There are moments in life when telling the whole truth feels like handing someone your unprotected heartbeat and hoping they won’t crush it for fun. Some people have proven repeatedly that they can’t hold your truth gently. And yet the world still tries to guilt you into radical transparency with people who haven’t earned even basic access. That’s where the myth shatters. Because honesty is a virtue—but access is a privilege.
The Lie That’s Really a Boundary
Not everyone deserves a front-row seat to your life. Some people don’t even deserve the back row. Some people need to be shown the exit and escorted to the parking lot. So, when someone asks a question they have zero business asking such as:
- How much do you make?
- Why did your last relationship end?
- Why don’t you talk to so-and-so anymore?

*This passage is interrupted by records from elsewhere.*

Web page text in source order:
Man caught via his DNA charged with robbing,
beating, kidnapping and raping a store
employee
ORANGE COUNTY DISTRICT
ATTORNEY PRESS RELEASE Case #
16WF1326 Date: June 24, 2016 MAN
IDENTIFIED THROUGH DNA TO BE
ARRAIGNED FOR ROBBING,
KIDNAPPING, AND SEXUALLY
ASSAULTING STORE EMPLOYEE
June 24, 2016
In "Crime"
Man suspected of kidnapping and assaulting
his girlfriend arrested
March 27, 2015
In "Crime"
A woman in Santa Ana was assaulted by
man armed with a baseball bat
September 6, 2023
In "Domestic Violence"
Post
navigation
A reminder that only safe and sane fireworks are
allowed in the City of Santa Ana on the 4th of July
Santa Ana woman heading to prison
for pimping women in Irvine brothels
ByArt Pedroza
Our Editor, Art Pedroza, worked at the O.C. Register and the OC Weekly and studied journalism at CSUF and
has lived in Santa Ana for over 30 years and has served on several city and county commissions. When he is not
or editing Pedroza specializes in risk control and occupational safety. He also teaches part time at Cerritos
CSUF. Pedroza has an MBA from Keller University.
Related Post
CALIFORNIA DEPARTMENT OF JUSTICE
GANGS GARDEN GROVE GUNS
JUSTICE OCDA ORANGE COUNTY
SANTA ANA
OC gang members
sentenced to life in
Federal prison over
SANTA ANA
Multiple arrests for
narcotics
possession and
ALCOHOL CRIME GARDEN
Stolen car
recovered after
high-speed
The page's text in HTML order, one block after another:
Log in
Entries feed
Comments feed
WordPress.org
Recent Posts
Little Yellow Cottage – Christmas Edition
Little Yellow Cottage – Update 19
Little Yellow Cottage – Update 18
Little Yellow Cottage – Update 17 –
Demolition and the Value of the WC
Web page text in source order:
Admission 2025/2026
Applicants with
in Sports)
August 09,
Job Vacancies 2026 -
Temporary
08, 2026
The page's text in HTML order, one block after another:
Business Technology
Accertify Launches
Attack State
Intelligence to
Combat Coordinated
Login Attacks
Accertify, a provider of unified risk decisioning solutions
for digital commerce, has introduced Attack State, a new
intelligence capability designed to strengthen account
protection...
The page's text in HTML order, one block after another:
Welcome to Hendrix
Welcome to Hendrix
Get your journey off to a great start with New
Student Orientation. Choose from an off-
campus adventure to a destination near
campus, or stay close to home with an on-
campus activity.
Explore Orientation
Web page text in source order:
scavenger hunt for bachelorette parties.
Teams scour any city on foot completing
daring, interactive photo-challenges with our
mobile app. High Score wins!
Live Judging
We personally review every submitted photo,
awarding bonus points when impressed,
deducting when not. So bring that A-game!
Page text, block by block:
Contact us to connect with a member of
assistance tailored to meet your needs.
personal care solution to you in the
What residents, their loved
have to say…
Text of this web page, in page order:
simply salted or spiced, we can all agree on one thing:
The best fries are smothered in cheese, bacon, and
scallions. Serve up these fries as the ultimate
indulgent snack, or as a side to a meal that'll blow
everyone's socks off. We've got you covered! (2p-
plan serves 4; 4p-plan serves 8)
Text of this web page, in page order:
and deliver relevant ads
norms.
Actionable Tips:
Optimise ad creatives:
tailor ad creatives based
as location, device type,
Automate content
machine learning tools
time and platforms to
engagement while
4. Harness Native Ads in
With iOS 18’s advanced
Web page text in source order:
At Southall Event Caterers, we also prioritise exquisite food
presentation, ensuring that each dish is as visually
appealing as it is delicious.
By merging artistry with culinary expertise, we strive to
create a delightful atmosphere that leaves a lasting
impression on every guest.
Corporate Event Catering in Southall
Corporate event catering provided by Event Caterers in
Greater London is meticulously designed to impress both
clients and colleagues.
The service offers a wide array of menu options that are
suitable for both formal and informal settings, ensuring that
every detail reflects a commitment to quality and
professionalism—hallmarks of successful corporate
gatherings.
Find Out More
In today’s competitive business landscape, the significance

- Are you okay? You seem…off.
And you respond with a soft little half-truth:
- Enough.
- Oh, you know.
- Just busy.
- I’m good.
Those statements are not, per se, lies. Those responses are velvet-rope boundaries. That's you choosing emotional safety over forced openness. That's you deciding that your inner world is not a public space. You’re not being dishonest. You’re just not giving a backstage pass to someone who showed up late and didn’t pay for a ticket.
The Lie That’s Really Protection
Sometimes you bend the truth because the honest version would harm someone unnecessarily. Not because you’re trying to manipulate them, but because you’re trying to be kind—or at least, not cruel. You don’t tell your coworker their new haircut looks like it lost a fight with hedge clippers. You don’t tell your aunt her casserole tastes like regret and damp sadness. You don’t tell your very sensitive friend that their 'feedback' sounded more like a personal attack.

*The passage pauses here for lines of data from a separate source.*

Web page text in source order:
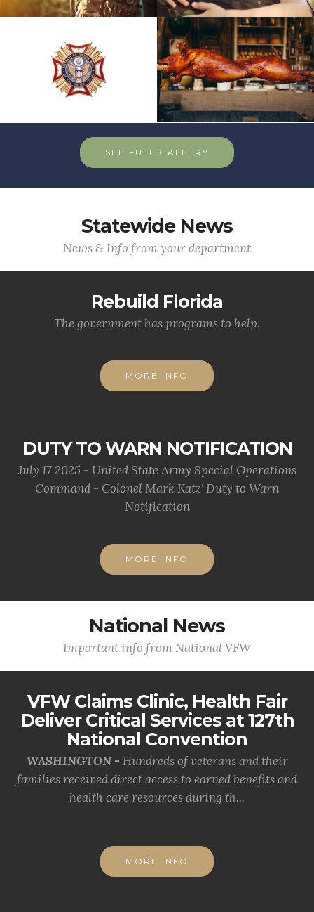
SEE FULL GALLERY
Statewide News
News & Info from your department
Rebuild Florida
The government has programs to help.
MORE INFO
DUTY TO WARN NOTIFICATION
July 17 2025 - United State Army Special Operations
Command - Colonel Mark Katz' Duty to Warn
Notification
MORE INFO
National News
Important info from National VFW
VFW Claims Clinic, Health Fair
Deliver Critical Services at 127th
National Convention
WASHINGTON - Hundreds of veterans and their
families received direct access to earned benefits and
health care resources during th...
MORE INFO
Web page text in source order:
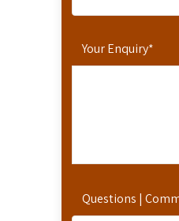
Your Enquiry*
Questions |
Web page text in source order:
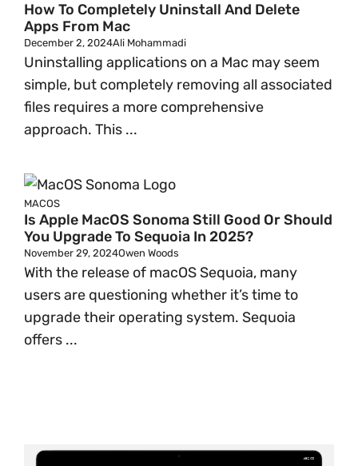
How To Completely Uninstall And Delete
Apps From Mac
December 2, 2024Ali Mohammadi
Uninstalling applications on a Mac may seem
simple, but completely removing all associated
files requires a more comprehensive
approach. This ...
MACOS
Is Apple MacOS Sonoma Still Good Or Should
You Upgrade To Sequoia In 2025?
November 29, 2024Owen Woods
With the release of macOS Sequoia, many
users are questioning whether it’s time to
upgrade their operating system. Sequoia
offers ...
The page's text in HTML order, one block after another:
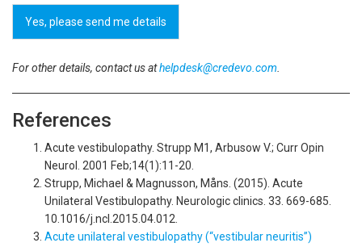
Yes, please send me details
For other details, contact us athelpdesk@credevo.com.
References
Acute vestibulopathy. Strupp M1, Arbusow V.; Curr Opin
Neurol. 2001 Feb;14(1):11-20.
Strupp, Michael & Magnusson, Måns. (2015). Acute
Unilateral Vestibulopathy. Neurologic clinics. 33. 669-685.
10.1016/j.ncl.2015.04.012.
Acute unilateral vestibulopathy (“vestibular neuritis”)
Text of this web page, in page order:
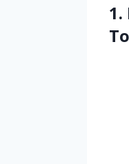
1.

You soften it, rephrase it, wrap it in cotton. It’s not deception—it’s compassion. You can’t go around swinging brutal honesty like a baseball bat and calling it integrity. Some people weaponize truth. You don’t. And that restraint is a sign of emotional intelligence, not dishonesty.
The Lie That’s Really Survival
Then there are the lies you tell because the full truth would put you in danger—emotionally, mentally, or even physically. These aren’t lies; they’re lifelines. You say “I’m fine” when you’re unraveling, not because you want to hide, but because admitting the truth to the wrong person would make everything worse. You tell a controlling partner, parent, or boss that everything is okay, not because you’re weak, but because you know what happens when you challenge their version of reality—and you’re not signing up for that circus today. These 'lies' are not moral failures. They’re survival strategies. They’re navigating a world that hasn’t always been safe for their truth.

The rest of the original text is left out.